Exploratory Factor Analysis#
Exercise 1: The Dataset#
Remember the diabetes
dataset which we used in a few weeks ago to predict the presence of diabetes. This week, our goal will be to explore the six blood serum measures, aiming to find underlying factors within them.
The data is already loaded and processed. Please do the following:
Print and read through the description of the dataset using the
.DESCR
attributeInspect the DataFrame and check if it contains the correct variables
Plot the correlation matrix of the blood serum measures (e.g. with
sns.heatmap()
orplt.imshow()
).
import pandas as pd
import seaborn as sns
import matplotlib.pyplot as plt
from sklearn import datasets
# Load the six blood serum measures (s1-s6) of the diabetes dataset
diabetes_data = datasets.load_diabetes(as_frame=True)
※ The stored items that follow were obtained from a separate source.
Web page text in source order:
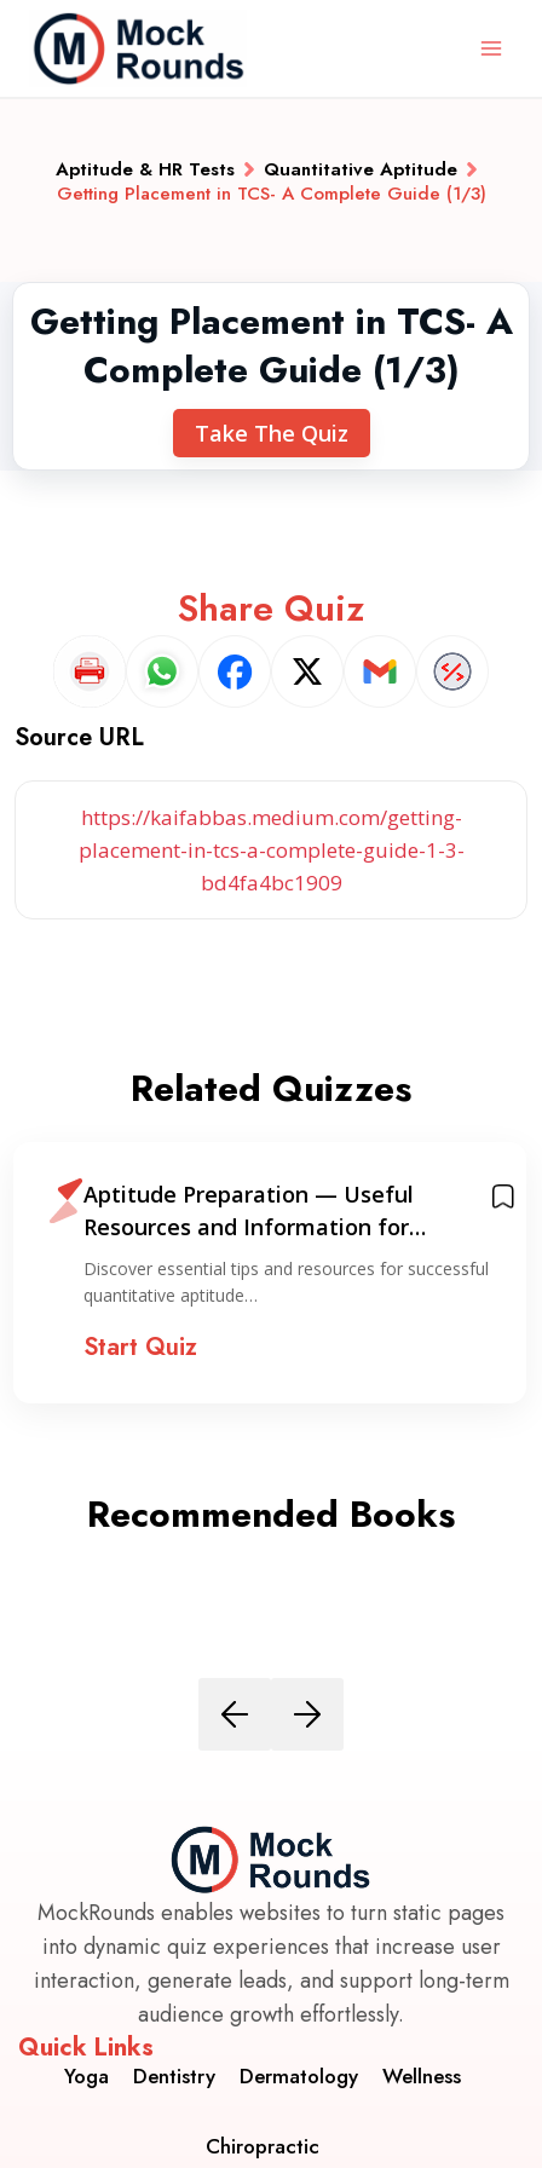
Aptitude & HR Tests
Quantitative Aptitude
Getting Placement in TCS- A Complete Guide (1/3)
Getting Placement in TCS- A
Complete Guide (1/3)
Take The Quiz
Share Quiz
Source URL
https://kaifabbas.medium.com/getting-
placement-in-tcs-a-complete-guide-1-3-
bd4fa4bc1909
Related Quizzes
Aptitude Preparation — Useful
Resources and Information for
Preparation
Discover essential tips and resources for successful
quantitative aptitude…
Start Quiz
Recommended Books
MockRounds enables websites to turn static pages
into dynamic quiz experiences that increase user
interaction, generate leads, and support long-term
audience growth effortlessly.
Quick Links
Yoga Dentistry Dermatology Wellness
Chiropractic

df = diabetes_data.data[['s1', 's2', 's3', 's4', 's5', 's6']]
print(diabetes_data.DESCR)
print(df.head())
sns.heatmap(df.corr(), cmap='coolwarm', annot=True);
.. _diabetes_dataset:
Diabetes dataset
----------------
Ten baseline variables, age, sex, body mass index, average blood
pressure, and six blood serum measurements were obtained for each of n =
442 diabetes patients, as well as the response of interest, a
quantitative measure of disease progression one year after baseline.
**Data Set Characteristics:**
:Number of Instances: 442
:Number of Attributes: First 10 columns are numeric predictive values
:Target: Column 11 is a quantitative measure of disease progression one year after baseline
:Attribute Information:
- age age in years
- sex
- bmi body mass index
- bp average blood pressure
- s1 tc, total serum cholesterol
- s2 ldl, low-density lipoproteins
- s3 hdl, high-density lipoproteins
- s4 tch, total cholesterol / HDL
- s5 ltg, possibly log of serum triglycerides level
- s6 glu, blood sugar level
Note: Each of these 10 feature variables have been mean centered and scaled by the standard deviation times the square root of `n_samples` (i.e. the sum of squares of each column totals 1).
Source URL:
https://www4.stat.ncsu.edu/~boos/var.select/diabetes.html
For more information see:
Bradley Efron, Trevor Hastie, Iain Johnstone and Robert Tibshirani (2004) "Least Angle Regression," Annals of Statistics (with discussion), 407-499.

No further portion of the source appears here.